Distillation is a vital technique to maximize your investment in quality data. Open-source models come in various sizes, from 70 billion parameters down to smaller options like 3 billion. For many narrow tasks, these smaller models can provide sufficient capabilities while being more cost-effective and efficient. The distillation process involves training a large model with comprehensive, human-generated data and then using that model to create vast amounts of synthetic data for training smaller models. This approach allows for flexibility in optimizing user experiences across different performance, cost, and latency parameters.

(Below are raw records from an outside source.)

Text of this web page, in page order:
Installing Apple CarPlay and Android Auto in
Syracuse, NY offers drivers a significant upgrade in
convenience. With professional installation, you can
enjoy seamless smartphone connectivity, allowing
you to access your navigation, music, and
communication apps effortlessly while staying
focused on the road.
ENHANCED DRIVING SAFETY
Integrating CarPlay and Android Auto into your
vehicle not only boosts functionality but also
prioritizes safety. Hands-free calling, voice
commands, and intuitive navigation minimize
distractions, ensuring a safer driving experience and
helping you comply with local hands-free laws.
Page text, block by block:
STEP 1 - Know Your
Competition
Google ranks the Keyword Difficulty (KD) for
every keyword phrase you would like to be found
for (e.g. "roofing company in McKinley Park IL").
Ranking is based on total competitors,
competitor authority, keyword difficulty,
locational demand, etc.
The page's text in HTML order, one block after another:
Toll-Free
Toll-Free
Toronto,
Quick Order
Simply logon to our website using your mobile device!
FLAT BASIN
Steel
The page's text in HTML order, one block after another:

RAG: Retrieval-Augmented Generation
In developing products with LLMs, it becomes apparent that the quality of input dictates output quality. For instance, while ChatGPT leverages vast internet resources, this can expose users to misleading or unsafe content, a risk that is unmanageable in critical business environments. For businesses making pivotal decisions, this level of risk is unacceptable. This is where retrieval-augmented generation (RAG) comes into play. RAG focuses the LLM’s reasoning on authoritative content retrieved from an indexed database instead of relying solely on its trained dataset. While current LLMs can process considerable text input, real-world applications often demand handling far larger volumes of data. For example, AlphaSense's database includes hundreds of billions of words, making effective context retrieval essential.

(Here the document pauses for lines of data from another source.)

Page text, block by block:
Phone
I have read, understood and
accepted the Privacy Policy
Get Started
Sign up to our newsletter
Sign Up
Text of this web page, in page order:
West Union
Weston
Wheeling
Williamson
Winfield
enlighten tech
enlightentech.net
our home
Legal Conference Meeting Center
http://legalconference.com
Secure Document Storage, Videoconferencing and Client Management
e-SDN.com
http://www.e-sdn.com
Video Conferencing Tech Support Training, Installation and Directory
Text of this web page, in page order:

Invest more effort into establishing an information retrieval system than in training the LLM. Both keyword-based and vector-based retrieval systems have their limitations, so a hybrid approach often works best. Grounding LLMs will be a dynamic area of generative AI research in the coming years, and focusing resources here is key.
User Experience and Design: Seamless Chat Integration
From a design standpoint, chatbots should integrate fluidly with existing platforms—they shouldn't feel like an afterthought. They must provide distinct value while aligning with established design patterns. Effective guardrails should demystify usage limits, gracefully manage unanswerable queries, and facilitate automatic context injection. Here are three vital integration considerations:
1. Chat vs. GUI: Users often prefer GUIs for routine workflows, as they effectively guide complex processes. Reserve chat functionalities for scenarios that require nuanced input where context isn’t easily predictable. Strategically decide when and where chat should be incorporated in your app.

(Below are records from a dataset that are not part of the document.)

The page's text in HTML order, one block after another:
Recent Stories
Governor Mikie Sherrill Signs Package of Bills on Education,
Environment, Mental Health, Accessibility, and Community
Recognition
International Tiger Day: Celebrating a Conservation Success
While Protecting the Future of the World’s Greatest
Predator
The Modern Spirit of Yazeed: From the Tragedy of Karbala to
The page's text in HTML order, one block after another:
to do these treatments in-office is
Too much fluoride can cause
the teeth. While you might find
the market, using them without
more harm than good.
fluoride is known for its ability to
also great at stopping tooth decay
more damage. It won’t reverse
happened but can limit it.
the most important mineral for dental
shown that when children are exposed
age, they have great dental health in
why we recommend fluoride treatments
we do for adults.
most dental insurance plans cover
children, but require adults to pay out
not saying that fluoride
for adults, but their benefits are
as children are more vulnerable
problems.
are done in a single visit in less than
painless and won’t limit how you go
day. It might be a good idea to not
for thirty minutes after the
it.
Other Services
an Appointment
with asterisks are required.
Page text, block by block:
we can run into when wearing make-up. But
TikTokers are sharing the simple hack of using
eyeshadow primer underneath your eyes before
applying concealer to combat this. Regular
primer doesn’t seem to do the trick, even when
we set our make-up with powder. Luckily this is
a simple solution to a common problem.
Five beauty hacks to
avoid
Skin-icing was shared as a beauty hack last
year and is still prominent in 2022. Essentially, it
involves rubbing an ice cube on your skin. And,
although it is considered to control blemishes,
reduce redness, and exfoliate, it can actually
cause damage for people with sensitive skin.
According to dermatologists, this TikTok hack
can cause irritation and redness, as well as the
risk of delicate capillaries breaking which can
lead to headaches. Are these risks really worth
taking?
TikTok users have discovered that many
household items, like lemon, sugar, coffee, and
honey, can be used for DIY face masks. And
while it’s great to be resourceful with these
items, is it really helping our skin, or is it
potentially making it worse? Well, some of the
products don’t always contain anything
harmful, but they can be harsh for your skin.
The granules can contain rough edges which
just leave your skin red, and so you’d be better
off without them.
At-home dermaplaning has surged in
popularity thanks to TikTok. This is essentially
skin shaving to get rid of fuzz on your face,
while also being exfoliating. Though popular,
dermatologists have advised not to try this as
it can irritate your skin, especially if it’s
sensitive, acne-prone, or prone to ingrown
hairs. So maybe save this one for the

2. Setting Context: LLMs struggle with context retention. As retrieval-based conversations can balloon to substantial word counts, traditional search controls and filters can mitigate this issue. Allow users to set context rigidly or adjust it dynamically, minimizing cognitive load and enhancing the accuracy of responses.
3. Auditability: Ensure all generative AI outputs cite their original sources and are contextually auditable. Speedy verification is crucial for trust and adoption of generative AI systems in business, so investing in this mechanism is essential.
The launch of ChatGPT marked a pivotal moment for generative AI, illuminating the potential of next-generation AI-powered applications. As more companies and developers roll out and scale AI-driven chat solutions, adhering to these best practices is vital. Aligning technology with business strategy will enable the creation of innovative products that deliver long-term value. Focusing on mastering a single task while seeking opportunities to expand chatbot capabilities will set developers up for success.